(Dataset excerpts)
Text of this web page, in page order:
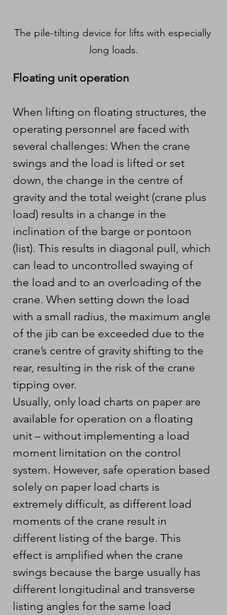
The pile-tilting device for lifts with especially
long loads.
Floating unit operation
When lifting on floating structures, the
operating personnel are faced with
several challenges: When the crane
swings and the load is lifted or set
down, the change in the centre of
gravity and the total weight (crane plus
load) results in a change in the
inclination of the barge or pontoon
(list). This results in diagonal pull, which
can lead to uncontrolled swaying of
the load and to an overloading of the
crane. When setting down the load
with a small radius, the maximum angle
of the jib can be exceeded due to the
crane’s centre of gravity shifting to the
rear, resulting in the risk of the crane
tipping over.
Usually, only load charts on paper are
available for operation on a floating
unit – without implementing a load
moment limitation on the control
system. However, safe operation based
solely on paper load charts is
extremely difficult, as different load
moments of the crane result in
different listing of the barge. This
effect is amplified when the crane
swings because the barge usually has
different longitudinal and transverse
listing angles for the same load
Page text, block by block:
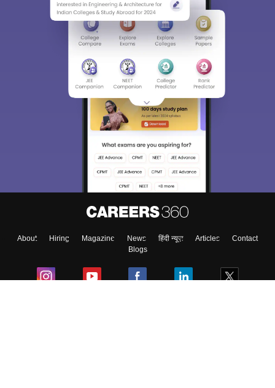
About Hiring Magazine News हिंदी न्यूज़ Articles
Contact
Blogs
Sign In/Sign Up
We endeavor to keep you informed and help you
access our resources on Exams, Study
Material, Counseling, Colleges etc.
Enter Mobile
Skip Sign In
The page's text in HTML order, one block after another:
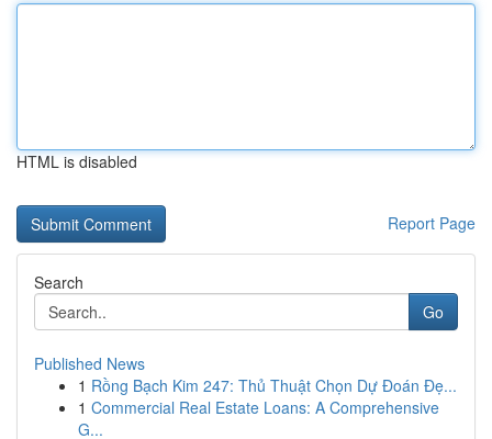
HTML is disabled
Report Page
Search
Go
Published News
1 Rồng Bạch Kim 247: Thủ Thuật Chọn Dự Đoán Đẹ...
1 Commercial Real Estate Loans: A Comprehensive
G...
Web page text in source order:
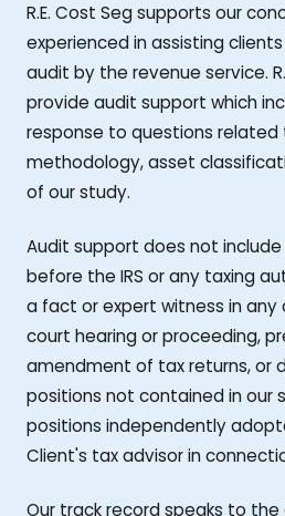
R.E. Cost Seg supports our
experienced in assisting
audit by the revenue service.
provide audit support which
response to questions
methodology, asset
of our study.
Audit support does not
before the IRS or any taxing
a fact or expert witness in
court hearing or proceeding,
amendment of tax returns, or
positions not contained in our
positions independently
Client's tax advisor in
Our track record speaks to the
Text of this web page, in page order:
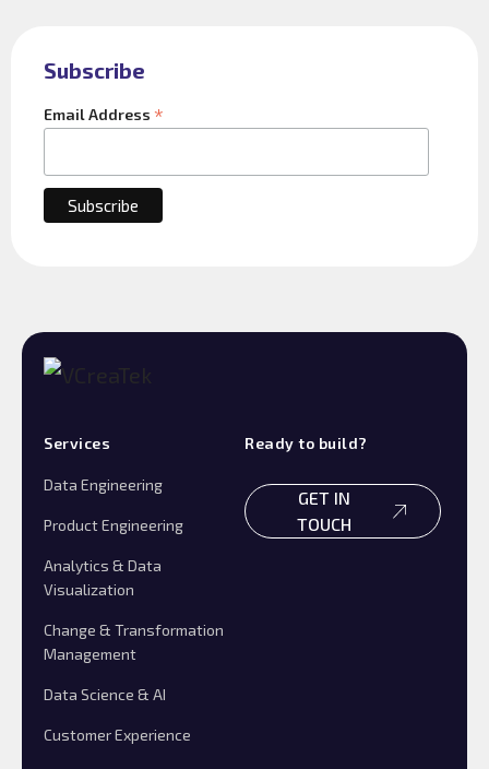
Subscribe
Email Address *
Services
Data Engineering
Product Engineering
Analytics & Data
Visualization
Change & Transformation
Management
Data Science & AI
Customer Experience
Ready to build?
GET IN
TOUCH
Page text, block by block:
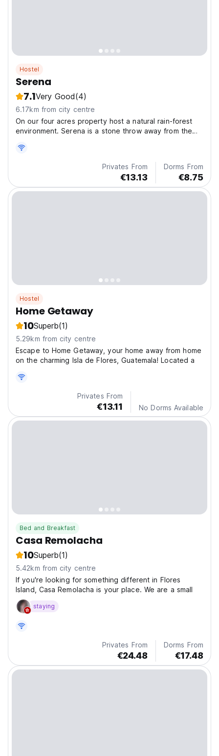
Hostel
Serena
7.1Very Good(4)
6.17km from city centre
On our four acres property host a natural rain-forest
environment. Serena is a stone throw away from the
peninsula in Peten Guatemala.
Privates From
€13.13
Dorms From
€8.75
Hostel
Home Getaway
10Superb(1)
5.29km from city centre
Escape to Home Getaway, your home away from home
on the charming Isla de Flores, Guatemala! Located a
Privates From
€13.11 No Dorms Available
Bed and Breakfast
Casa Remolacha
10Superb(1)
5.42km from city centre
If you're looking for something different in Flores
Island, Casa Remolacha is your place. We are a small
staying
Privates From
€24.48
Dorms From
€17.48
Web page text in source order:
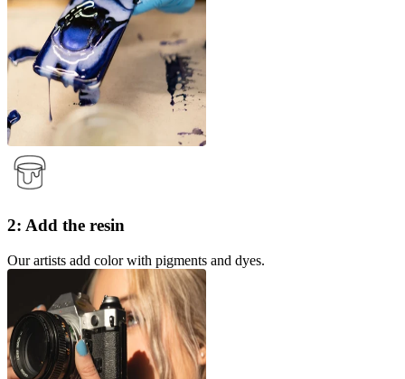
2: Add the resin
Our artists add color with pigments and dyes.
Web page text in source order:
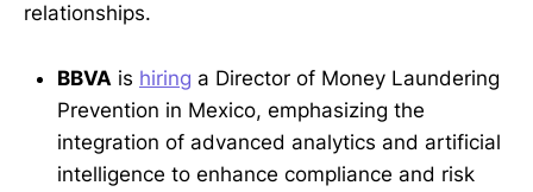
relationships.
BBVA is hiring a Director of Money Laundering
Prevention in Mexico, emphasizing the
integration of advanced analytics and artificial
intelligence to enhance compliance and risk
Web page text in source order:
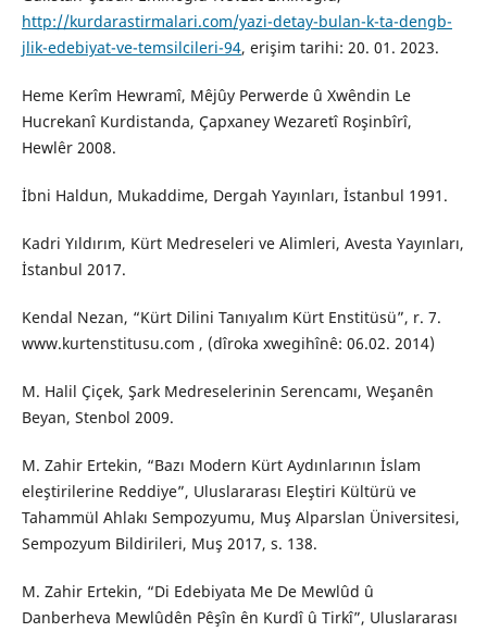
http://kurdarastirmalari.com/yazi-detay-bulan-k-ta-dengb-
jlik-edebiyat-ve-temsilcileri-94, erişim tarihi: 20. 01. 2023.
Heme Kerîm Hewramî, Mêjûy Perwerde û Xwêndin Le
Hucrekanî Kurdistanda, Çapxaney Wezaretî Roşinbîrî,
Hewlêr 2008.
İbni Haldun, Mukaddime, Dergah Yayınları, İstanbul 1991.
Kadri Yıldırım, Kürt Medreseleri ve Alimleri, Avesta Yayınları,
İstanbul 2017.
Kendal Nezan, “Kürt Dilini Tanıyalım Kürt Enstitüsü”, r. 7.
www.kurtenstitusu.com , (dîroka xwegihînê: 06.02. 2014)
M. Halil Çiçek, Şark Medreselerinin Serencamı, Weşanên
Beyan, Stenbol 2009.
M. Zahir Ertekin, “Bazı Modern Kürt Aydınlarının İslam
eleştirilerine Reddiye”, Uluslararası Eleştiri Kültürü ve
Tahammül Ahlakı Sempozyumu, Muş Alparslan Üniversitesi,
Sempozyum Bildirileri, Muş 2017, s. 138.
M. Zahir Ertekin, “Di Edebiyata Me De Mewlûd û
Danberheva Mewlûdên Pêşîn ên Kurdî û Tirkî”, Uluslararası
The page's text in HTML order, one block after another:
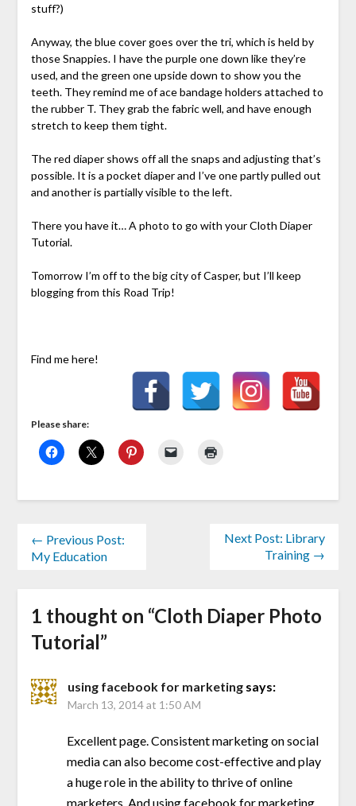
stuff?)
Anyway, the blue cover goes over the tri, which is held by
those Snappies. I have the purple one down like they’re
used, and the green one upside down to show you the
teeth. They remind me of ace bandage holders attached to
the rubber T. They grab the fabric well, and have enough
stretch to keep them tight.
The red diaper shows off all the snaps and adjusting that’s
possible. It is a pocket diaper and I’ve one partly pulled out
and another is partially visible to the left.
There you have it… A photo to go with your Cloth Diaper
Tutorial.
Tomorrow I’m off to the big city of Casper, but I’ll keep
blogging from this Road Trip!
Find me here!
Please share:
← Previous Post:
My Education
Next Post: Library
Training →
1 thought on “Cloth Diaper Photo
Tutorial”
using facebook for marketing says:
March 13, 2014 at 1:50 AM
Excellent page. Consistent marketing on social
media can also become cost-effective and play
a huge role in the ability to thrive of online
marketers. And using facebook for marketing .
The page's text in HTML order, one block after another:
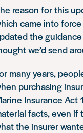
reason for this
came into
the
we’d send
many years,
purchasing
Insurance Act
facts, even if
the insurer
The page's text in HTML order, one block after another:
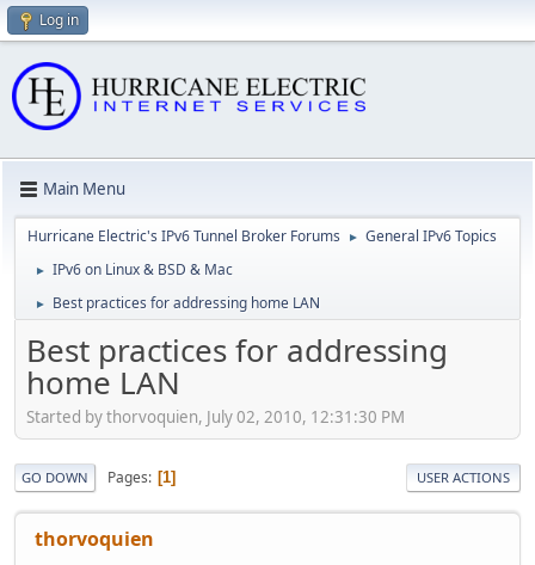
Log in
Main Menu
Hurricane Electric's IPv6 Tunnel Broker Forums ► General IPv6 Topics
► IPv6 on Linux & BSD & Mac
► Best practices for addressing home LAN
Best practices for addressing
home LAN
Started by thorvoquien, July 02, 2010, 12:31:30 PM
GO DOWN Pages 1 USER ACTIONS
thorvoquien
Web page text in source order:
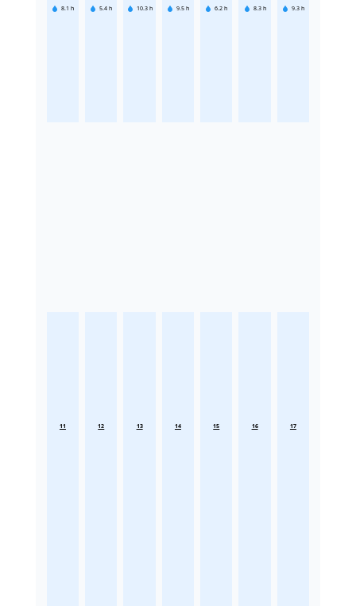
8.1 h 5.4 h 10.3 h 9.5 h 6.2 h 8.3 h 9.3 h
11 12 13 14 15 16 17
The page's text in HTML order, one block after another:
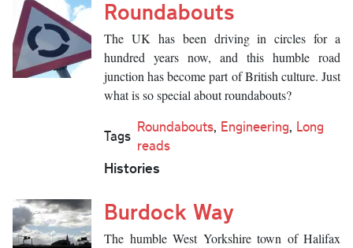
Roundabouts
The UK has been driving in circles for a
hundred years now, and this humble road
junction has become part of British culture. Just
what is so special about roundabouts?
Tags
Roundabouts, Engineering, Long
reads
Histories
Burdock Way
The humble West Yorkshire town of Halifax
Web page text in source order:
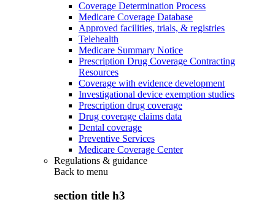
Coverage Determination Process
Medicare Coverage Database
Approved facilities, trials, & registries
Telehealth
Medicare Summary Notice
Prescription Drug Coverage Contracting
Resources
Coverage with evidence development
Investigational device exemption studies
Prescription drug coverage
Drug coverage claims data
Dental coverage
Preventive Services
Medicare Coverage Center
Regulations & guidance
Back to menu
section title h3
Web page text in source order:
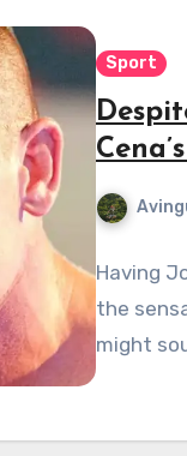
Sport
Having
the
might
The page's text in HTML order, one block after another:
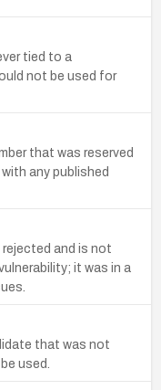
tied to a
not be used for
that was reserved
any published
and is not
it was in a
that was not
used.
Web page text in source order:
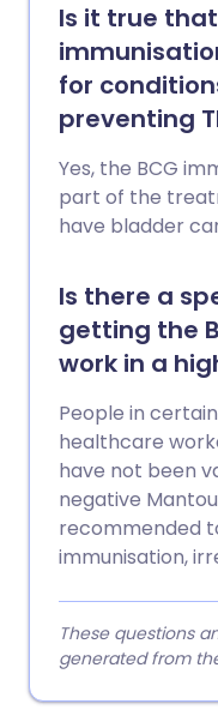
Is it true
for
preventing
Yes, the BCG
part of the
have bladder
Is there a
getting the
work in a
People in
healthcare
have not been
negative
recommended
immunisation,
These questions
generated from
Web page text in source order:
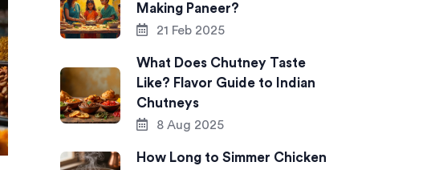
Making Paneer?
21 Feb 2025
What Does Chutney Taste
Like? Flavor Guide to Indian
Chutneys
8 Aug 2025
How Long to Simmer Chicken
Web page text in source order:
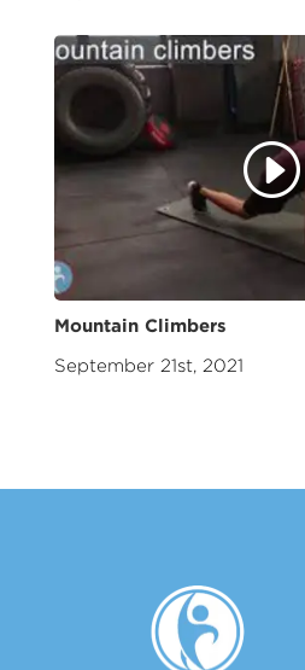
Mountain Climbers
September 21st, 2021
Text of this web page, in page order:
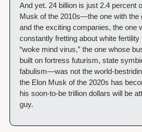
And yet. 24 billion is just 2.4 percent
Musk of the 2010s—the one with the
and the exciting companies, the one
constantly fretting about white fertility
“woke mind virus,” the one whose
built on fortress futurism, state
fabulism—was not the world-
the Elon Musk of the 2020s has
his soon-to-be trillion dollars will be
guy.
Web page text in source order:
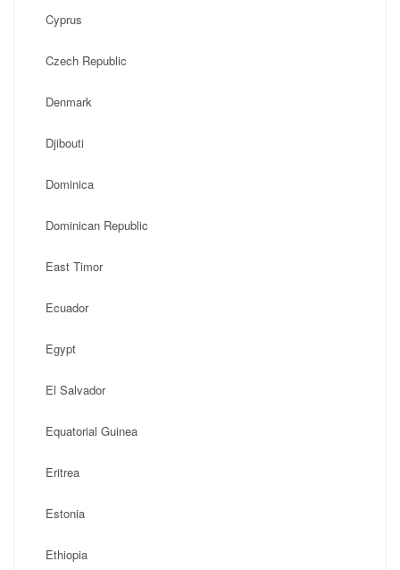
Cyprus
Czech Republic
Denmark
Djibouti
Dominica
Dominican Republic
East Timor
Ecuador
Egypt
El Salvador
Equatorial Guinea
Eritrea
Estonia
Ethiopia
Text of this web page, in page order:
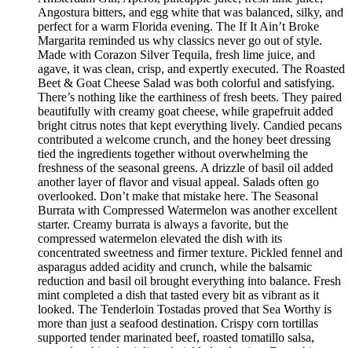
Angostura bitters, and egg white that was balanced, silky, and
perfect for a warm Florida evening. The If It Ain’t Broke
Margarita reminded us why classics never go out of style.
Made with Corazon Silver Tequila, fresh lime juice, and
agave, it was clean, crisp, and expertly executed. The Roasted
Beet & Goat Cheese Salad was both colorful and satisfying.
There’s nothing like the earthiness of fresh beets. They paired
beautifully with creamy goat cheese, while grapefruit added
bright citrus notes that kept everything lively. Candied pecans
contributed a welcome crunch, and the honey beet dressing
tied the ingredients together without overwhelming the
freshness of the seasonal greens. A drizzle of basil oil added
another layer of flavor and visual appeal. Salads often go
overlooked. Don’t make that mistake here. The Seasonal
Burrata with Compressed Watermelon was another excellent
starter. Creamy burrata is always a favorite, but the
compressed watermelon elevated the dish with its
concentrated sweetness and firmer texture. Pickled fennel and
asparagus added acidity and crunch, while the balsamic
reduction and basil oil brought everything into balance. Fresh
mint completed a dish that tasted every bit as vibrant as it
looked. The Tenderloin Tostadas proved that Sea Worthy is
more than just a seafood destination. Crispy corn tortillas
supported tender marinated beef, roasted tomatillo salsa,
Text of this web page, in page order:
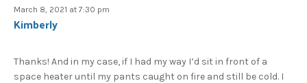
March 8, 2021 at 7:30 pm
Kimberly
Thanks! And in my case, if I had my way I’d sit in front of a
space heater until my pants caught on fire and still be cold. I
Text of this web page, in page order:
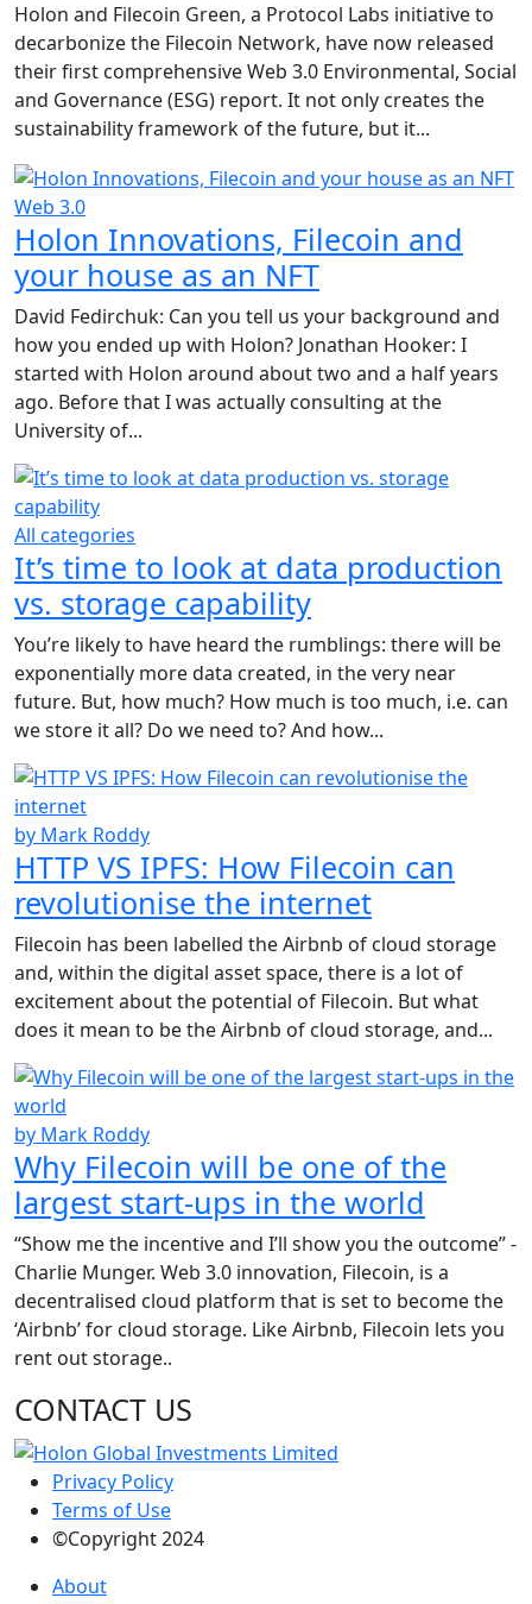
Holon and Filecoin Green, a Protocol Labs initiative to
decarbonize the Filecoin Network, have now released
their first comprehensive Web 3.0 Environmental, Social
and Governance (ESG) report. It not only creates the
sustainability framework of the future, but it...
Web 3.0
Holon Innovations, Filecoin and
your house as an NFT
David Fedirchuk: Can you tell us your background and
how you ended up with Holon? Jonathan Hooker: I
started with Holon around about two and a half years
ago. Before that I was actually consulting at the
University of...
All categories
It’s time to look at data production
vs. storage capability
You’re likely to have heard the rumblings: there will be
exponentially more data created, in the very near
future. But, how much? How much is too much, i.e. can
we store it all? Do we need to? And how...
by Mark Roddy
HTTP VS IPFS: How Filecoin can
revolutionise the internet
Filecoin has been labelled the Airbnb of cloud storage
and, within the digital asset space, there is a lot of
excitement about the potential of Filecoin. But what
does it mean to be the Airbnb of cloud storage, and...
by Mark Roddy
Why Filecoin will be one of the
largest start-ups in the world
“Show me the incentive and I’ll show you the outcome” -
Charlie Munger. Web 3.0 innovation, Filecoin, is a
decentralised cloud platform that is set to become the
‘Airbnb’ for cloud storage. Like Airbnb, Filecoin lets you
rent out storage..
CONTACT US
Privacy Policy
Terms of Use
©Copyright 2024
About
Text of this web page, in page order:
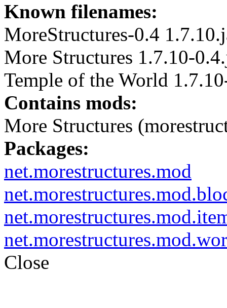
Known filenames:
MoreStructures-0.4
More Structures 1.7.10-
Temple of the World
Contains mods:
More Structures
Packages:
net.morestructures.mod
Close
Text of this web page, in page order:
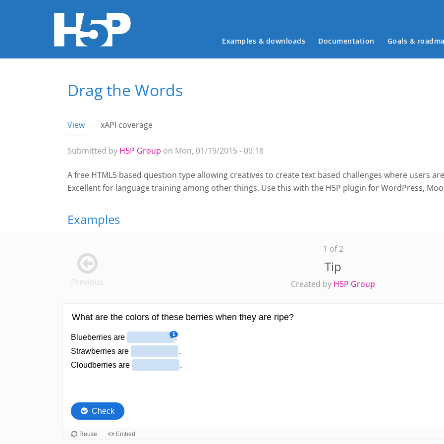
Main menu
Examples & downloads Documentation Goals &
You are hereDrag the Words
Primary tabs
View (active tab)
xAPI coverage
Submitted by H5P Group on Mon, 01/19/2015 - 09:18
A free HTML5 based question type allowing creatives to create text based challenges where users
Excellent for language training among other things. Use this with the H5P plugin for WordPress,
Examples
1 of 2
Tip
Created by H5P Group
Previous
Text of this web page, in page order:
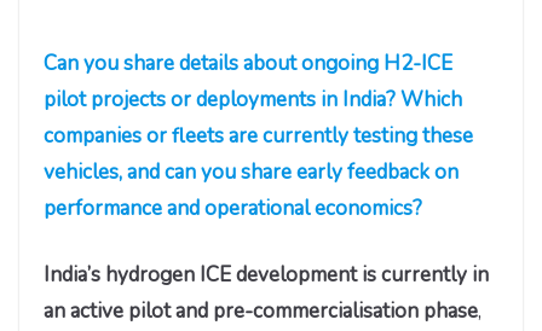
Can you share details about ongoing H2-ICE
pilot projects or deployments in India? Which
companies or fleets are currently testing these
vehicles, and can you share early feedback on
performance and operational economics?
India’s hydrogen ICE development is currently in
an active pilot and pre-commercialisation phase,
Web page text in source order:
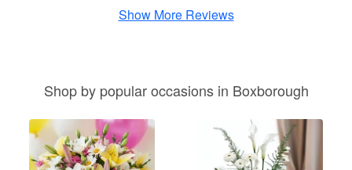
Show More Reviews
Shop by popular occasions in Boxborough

__What is needed__
Among the entries above, copy exactly the stretch from the line holding "5.29km from city centre" through the line holding "2: Add the resin", leaving out any pictures.

__Answer space__
5.29km from city centre
Escape to Home Getaway, your home away from home
on the charming Isla de Flores, Guatemala! Located a
Privates From
€13.11 No Dorms Available
Bed and Breakfast
Casa Remolacha
10Superb(1)
5.42km from city centre
If you're looking for something different in Flores
Island, Casa Remolacha is your place. We are a small
staying
Privates From
€24.48
Dorms From
€17.48
Web page text in source order:
2: Add the resin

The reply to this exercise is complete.